Big Tech Backs Breed for San Francisco Mayor. Will She Return the Favor?

(Bloomberg) -- Like many dutiful voters across San Francisco, I spent the weekend poring over my daunting 154-page sample ballot so I’ll be good and ready when polls open tomorrow. Per usual for this city, there's a slew of measures and candidates to consider. But it's San Francisco's race for mayor that's being most closely watched by municipal leaders around the country, and that will have wide-ranging implications for the American tech industry.  

The mayorship’s leading contenders are London Breed, current president of the board of supervisors and a native San Franciscan raised in public housing by her grandmother; Jane Kim, a supervisor who’s lived in the city for years after growing up in New York; and Mark Leno, a former state senator and a small business owner. All would represent firsts as mayor—Breed, the first African-American woman; Kim, the first Asian-American woman; and Leno, the first who’s openly gay.

As with the election of Mayor Ed Lee, whose unexpected death in December precipitated tomorrow’s vote, the tech sector looms large. This time, many prominent executives and venture capitalists have thrown their backing to Breed. A sampling of the tech luminaries who have made campaign contributions: Investor Ron Conway, Twitter co-founder Ev Williams, former Yahoo chief Marissa Mayer, and Laurene Powell Jobs, the billionaire entrepreneur and philanthropist and widow of Steve Jobs. (Kim also enjoys the support of a handful of prominent technologists, including Automattic founder and Chief Executive Officer Matt Mullenweg.)

Why the preponderance of tech support for Breed? Talk to any of the industry cognoscenti, and they’ll tell you their top issue is the city’s housing crisis—one that is widely blamed on their own industry. The tech boom has sparked an influx of highly paid engineers whose arrival has driven up rents and home prices (the median price of a house in the city soared to a record $1.6 million in the first quarter). That’s pushed many middle-income renters out of the city, and made it harder for lower-income families to stay in their homes. Tech companies feel the heat too, when even their own employees can’t afford to live close to where they work.

"The root cause of our city and region's biggest problems—whether its affordability, homelessness or even congestion—is the lack of affordable housing," Conway wrote in an email to me. "I and many other tech leaders are supporting London Breed for the sole reason that she is the only candidate truly committed to building more housing."

In fact, while Breed has vocally backed more development, all three candidates support measures that would encourage more affordable housing. All three also have aggressive plans for addressing homelessness, but Breed’s stands out for its harder edge. Aside from increasing access to housing, Breed says she’ll put more cops on the streets, end the tent encampments that have cropped up across the city and champion the use of conservatorships, which let courts appoint guardians for people deemed unable to care of themselves.
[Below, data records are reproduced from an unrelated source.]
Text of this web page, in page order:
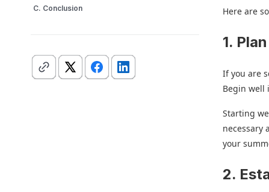
C. Conclusion
Here are
1.
If you are
Begin well
Starting
necessary
your
2.
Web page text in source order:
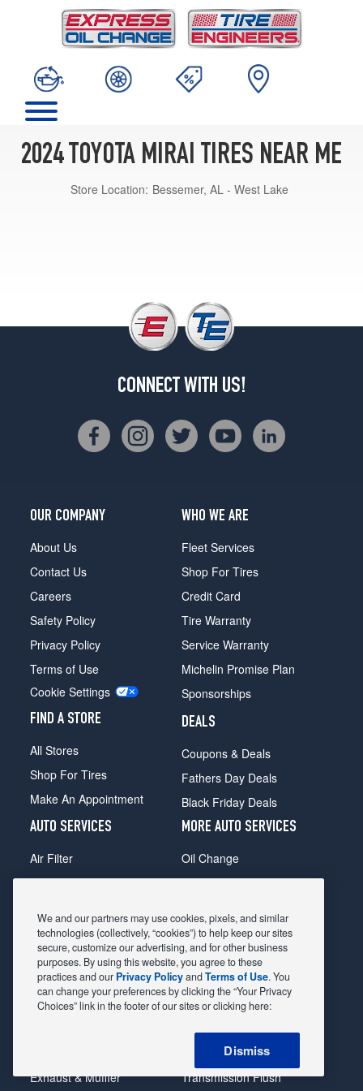
2024 TOYOTA MIRAI TIRES NEAR ME
Store Location: Bessemer, AL - West Lake
CONNECT WITH US!
OUR COMPANY
About Us
Contact Us
Careers
Safety Policy
Privacy Policy
Terms of Use
Cookie Settings
FIND A STORE
All Stores
Shop For Tires
Make An Appointment
WHO WE ARE
Fleet Services
Shop For Tires
Credit Card
Tire Warranty
Service Warranty
Michelin Promise Plan
Sponsorships
DEALS
Coupons & Deals
Fathers Day Deals
Black Friday Deals
AUTO SERVICES
Air Filter
Alignment
Belts & Hoses
Brake Pads
Brake Rotors
Car Diagnostic
Exhaust & Muffler
MORE AUTO SERVICES
Oil Change
Radiator
Shocks Struts
Alternator & Starter
State Inspection
Steering & Suspension
Tire Rotation & Balance
Transmission Flush
We and our partners may use cookies, pixels, and similar
technologies (collectively, “cookies”) to help keep our sites
secure, customize our advertising, and for other business
purposes. By using this website, you agree to these
practices and our Privacy PolicyandTerms of Use. You
can change your preferences by clicking the “Your Privacy
Choices” link in the footer of our sites or clicking here:
Dismiss
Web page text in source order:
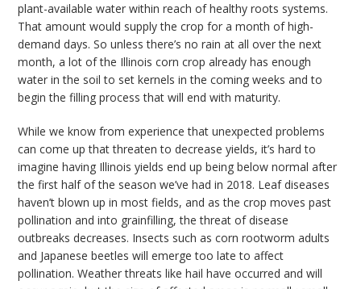
plant-available water within reach of healthy roots systems.
That amount would supply the crop for a month of high-
demand days. So unless there’s no rain at all over the next
month, a lot of the Illinois corn crop already has enough
water in the soil to set kernels in the coming weeks and to
begin the filling process that will end with maturity.
While we know from experience that unexpected problems
can come up that threaten to decrease yields, it’s hard to
imagine having Illinois yields end up being below normal after
the first half of the season we’ve had in 2018. Leaf diseases
haven’t blown up in most fields, and as the crop moves past
pollination and into grainfilling, the threat of disease
outbreaks decreases. Insects such as corn rootworm adults
and Japanese beetles will emerge too late to affect
pollination. Weather threats like hail have occurred and will
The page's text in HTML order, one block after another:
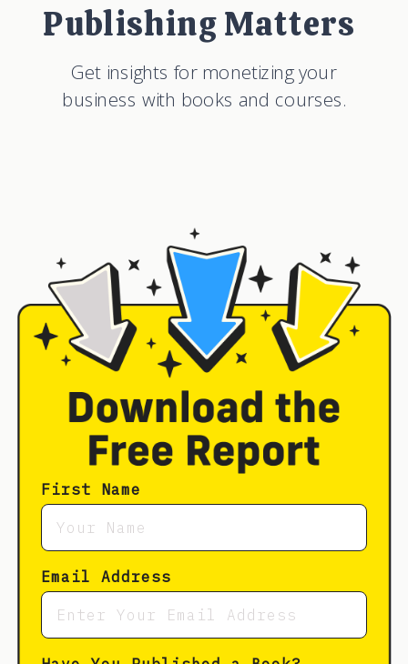
Publishing Matters
Get insights for monetizing your
business with books and courses.
First Name
Email Address
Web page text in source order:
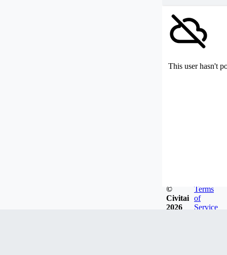
This user hasn't
©
Civitai
2026
Terms
of
Service
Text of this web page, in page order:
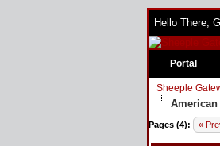
Hello There,
Portal
Sheeple
Pages (4): «

Kim’s approach includes increasing access to shelters, deploying mobile showers and putting homeless people to work as street cleaners. Julie Edwards, a spokeswoman for Kim, told me Kim is still considering backing conservatorships, adding, “It’s a heavy tool we need to be careful about implementing.” 

I talked to Joe Tuman, a professor of communication studies at San Francisco State University, about Breed’s appeal to tech. To him, Breed is viewed as more of a business-friendly centrist. “She’s clearly a Democrat and a liberal,” he said, “but I don’t think I would call her a progressive by San Francisco standards.” 

Breed’s tech backing has not come without controversy. Gayle Conway, Ron Conway’s wife, drew fire after donating $200,000 to a political action committee that criticized Kim for her move six years ago to reinstate the city’s sheriff after he was accused of domestic violence. Breed’s opponents say she’ll be beholden to wealthy tech donors. “The next mayor needs to be chosen by the voters and not the billionaires,” says Kim spokeswoman Edwards.

But Breed doesn’t always take tech-friendly positions. In 2016 she introduced legislation that would have put a 60-day cap on Airbnb stays (it was later vetoed by then-mayor Lee). And while she calls electric scooters “a fun and clean transportation option,” she also says “they need to be regulated and stay off our sidewalks” (some San Franciscans concur). She also supports the idea of autonomous vehicles, though she warns, “I will make sure our streets are not laboratories for untested technology.” 

Whoever wins tomorrow’s election, the next mayor of San Francisco will want to maintain the tech-friendly atmosphere created by Ed Lee—and the prosperity that came with it—but he or she will also need to rein in the industry’s excesses, and ensure that the benefits of the boom accrue more evenly.